An exact copy of the entries is needed, with every picture left out.

*** Opening of RECORDS TO USE ***

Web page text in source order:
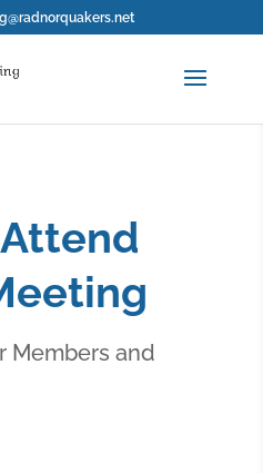
Members and
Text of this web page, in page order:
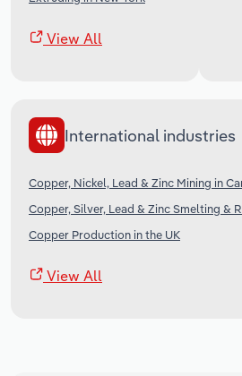
View All
International industries
Copper, Nickel, Lead & Zinc Mining in
Copper, Silver, Lead & Zinc Smelting &
Copper Production in the UK
View All
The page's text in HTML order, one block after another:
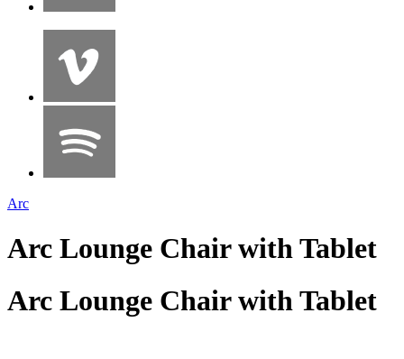
Arc
Arc Lounge Chair with Tablet
Arc Lounge Chair with Tablet
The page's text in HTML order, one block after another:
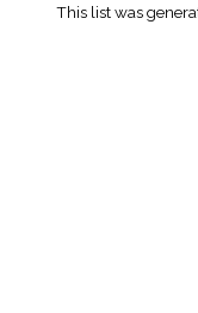
This list was
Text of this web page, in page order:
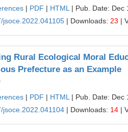
| PDF | HTML | Pub. Date: Dec
jsoce.2022.041105 | Downloads: 23 |
Rural Ecological Moral
Prefecture as an Example
| PDF | HTML | Pub. Date: Dec
jsoce.2022.041104 | Downloads: 14 |
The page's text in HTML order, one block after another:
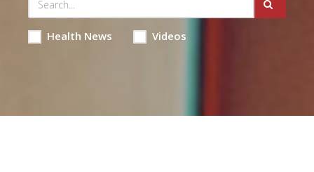
Health News Videos
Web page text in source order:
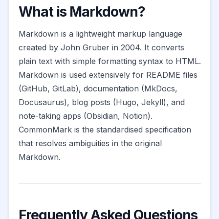
What is Markdown?
Markdown is a lightweight markup language
created by John Gruber in 2004. It converts
plain text with simple formatting syntax to HTML.
Markdown is used extensively for README files
(GitHub, GitLab), documentation (MkDocs,
Docusaurus), blog posts (Hugo, Jekyll), and
note-taking apps (Obsidian, Notion).
CommonMark is the standardised specification
that resolves ambiguities in the original
Markdown.
Frequently Asked Questions
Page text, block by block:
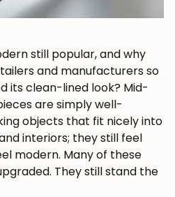
still popular, and why
and manufacturers so
its clean-lined look? Mid-
are simply well-
objects that fit nicely into
interiors; they still feel
modern. Many of these
They still stand the
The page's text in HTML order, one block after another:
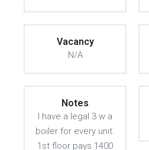
Vacancy
N/A
Notes
I have a legal 3 w a
boiler for every unit.
1st floor pays 1400
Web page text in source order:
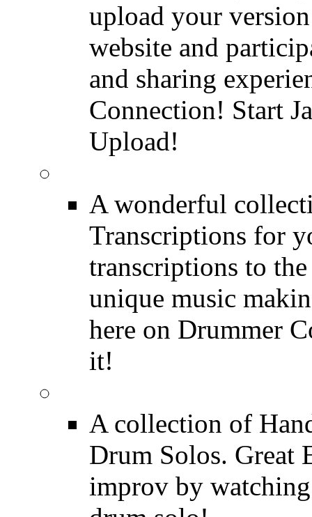
upload your
website and
and sharing
Connection! Start
Upload!
A wonderful
Transcriptions for
transcriptions to
unique music
here on Drummer
it!
A collection of
Drum Solos. Great
improv by
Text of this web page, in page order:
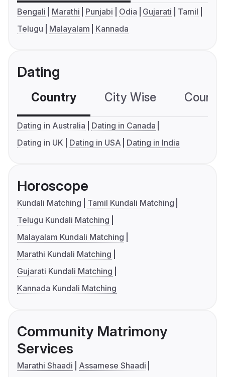
Bengali Marathi Punjabi Odia Gujarati
Tamil
Telugu
Malayalam Kannada
Dating
Country City Wise
Dating in Australia
Dating in Canada
Dating in UK
Dating in USA Dating in India
Horoscope
Kundali Matching
Tamil Kundali Matching
Telugu Kundali Matching
Malayalam Kundali Matching
Marathi Kundali Matching
Gujarati Kundali Matching
Kannada Kundali Matching
Community Matrimony
Services
Marathi Shaadi
Assamese Shaadi
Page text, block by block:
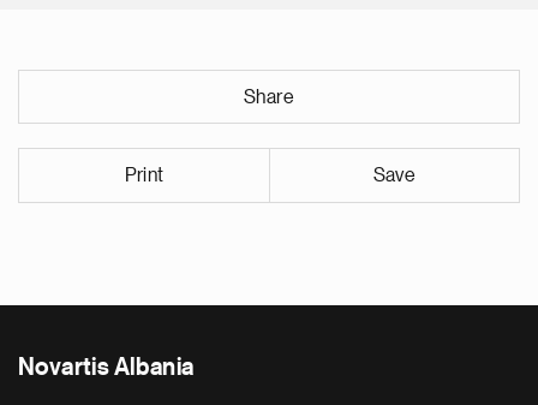
Share
Print Save
Novartis Albania
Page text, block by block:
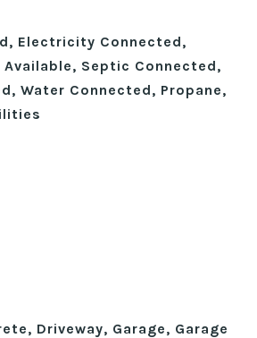
Electricity Connected,
Septic Connected,
Water Connected, Propane,
Driveway, Garage, Garage
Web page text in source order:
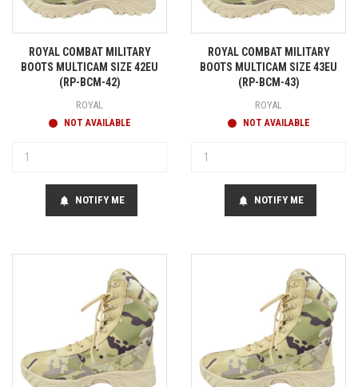
ROYAL COMBAT MILITARY
BOOTS MULTICAM SIZE 42EU
(RP-BCM-42)
ROYAL
NOT AVAILABLE
notifications NOTIFY ME
ROYAL COMBAT MILITARY
BOOTS MULTICAM SIZE 43EU
(RP-BCM-43)
ROYAL
NOT AVAILABLE
notifications NOTIFY ME
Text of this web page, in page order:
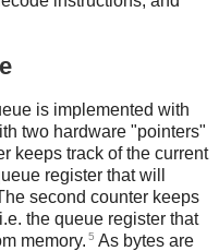
is implemented with
two hardware "pointers"
keeps track of the current
register that will
second counter keeps
the queue register that
memory. 5 As bytes are
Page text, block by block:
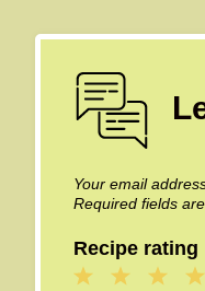
Your email
Required fields
Recipe rating
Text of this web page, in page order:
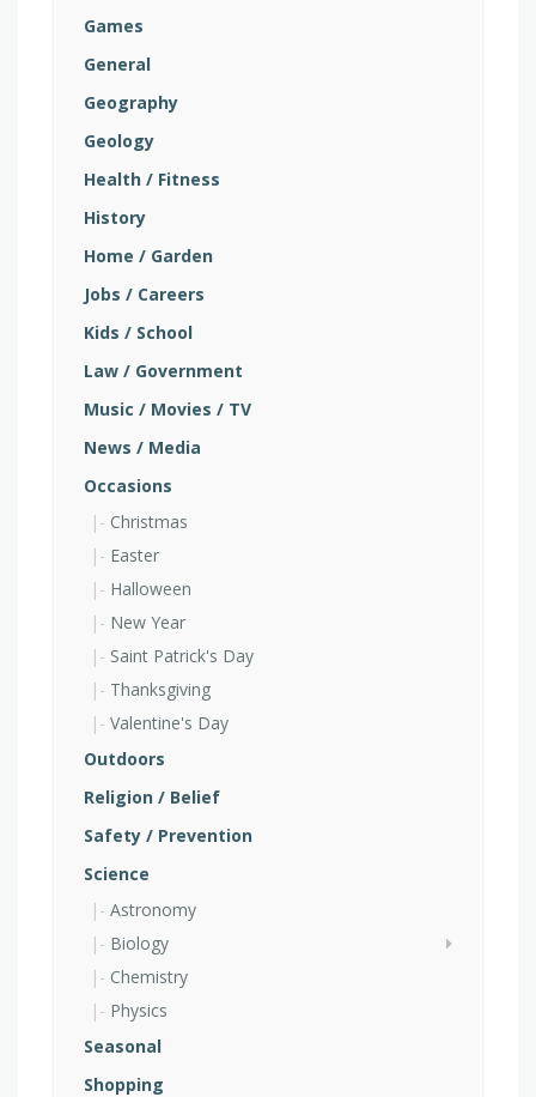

*** Close of RECORDS TO USE ***

EXPECTED ANSWER:
Web page text in source order:
Members and
Text of this web page, in page order:
View All
International industries
Copper, Nickel, Lead & Zinc Mining in
Copper, Silver, Lead & Zinc Smelting &
Copper Production in the UK
View All
The page's text in HTML order, one block after another:
Arc
Arc Lounge Chair with Tablet
Arc Lounge Chair with Tablet
The page's text in HTML order, one block after another:
This list was
Text of this web page, in page order:
| PDF | HTML | Pub. Date: Dec
jsoce.2022.041105 | Downloads: 23 |
Rural Ecological Moral
Prefecture as an Example
| PDF | HTML | Pub. Date: Dec
jsoce.2022.041104 | Downloads: 14 |
The page's text in HTML order, one block after another:
Health News Videos
Web page text in source order:
What is Markdown?
Markdown is a lightweight markup language
created by John Gruber in 2004. It converts
plain text with simple formatting syntax to HTML.
Markdown is used extensively for README files
(GitHub, GitLab), documentation (MkDocs,
Docusaurus), blog posts (Hugo, Jekyll), and
note-taking apps (Obsidian, Notion).
CommonMark is the standardised specification
that resolves ambiguities in the original
Markdown.
Frequently Asked Questions
Page text, block by block:
still popular, and why
and manufacturers so
its clean-lined look? Mid-
are simply well-
objects that fit nicely into
interiors; they still feel
modern. Many of these
They still stand the
The page's text in HTML order, one block after another:
Vacancy
N/A
Notes
I have a legal 3 w a
boiler for every unit.
1st floor pays 1400
Web page text in source order:
upload your
website and
and sharing
Connection! Start
Upload!
A wonderful
Transcriptions for
transcriptions to
unique music
here on Drummer
it!
A collection of
Drum Solos. Great
improv by
Text of this web page, in page order:
Bengali Marathi Punjabi Odia Gujarati
Tamil
Telugu
Malayalam Kannada
Dating
Country City Wise
Dating in Australia
Dating in Canada
Dating in UK
Dating in USA Dating in India
Horoscope
Kundali Matching
Tamil Kundali Matching
Telugu Kundali Matching
Malayalam Kundali Matching
Marathi Kundali Matching
Gujarati Kundali Matching
Kannada Kundali Matching
Community Matrimony
Services
Marathi Shaadi
Assamese Shaadi
Page text, block by block:
Share
Print Save
Novartis Albania
Page text, block by block:
Electricity Connected,
Septic Connected,
Water Connected, Propane,
Driveway, Garage, Garage
Web page text in source order:
ROYAL COMBAT MILITARY
BOOTS MULTICAM SIZE 42EU
(RP-BCM-42)
ROYAL
NOT AVAILABLE
notifications NOTIFY ME
ROYAL COMBAT MILITARY
BOOTS MULTICAM SIZE 43EU
(RP-BCM-43)
ROYAL
NOT AVAILABLE
notifications NOTIFY ME
Text of this web page, in page order:
is implemented with
two hardware "pointers"
keeps track of the current
register that will
second counter keeps
the queue register that
memory. 5 As bytes are
Page text, block by block:
Your email
Required fields
Recipe rating
Text of this web page, in page order:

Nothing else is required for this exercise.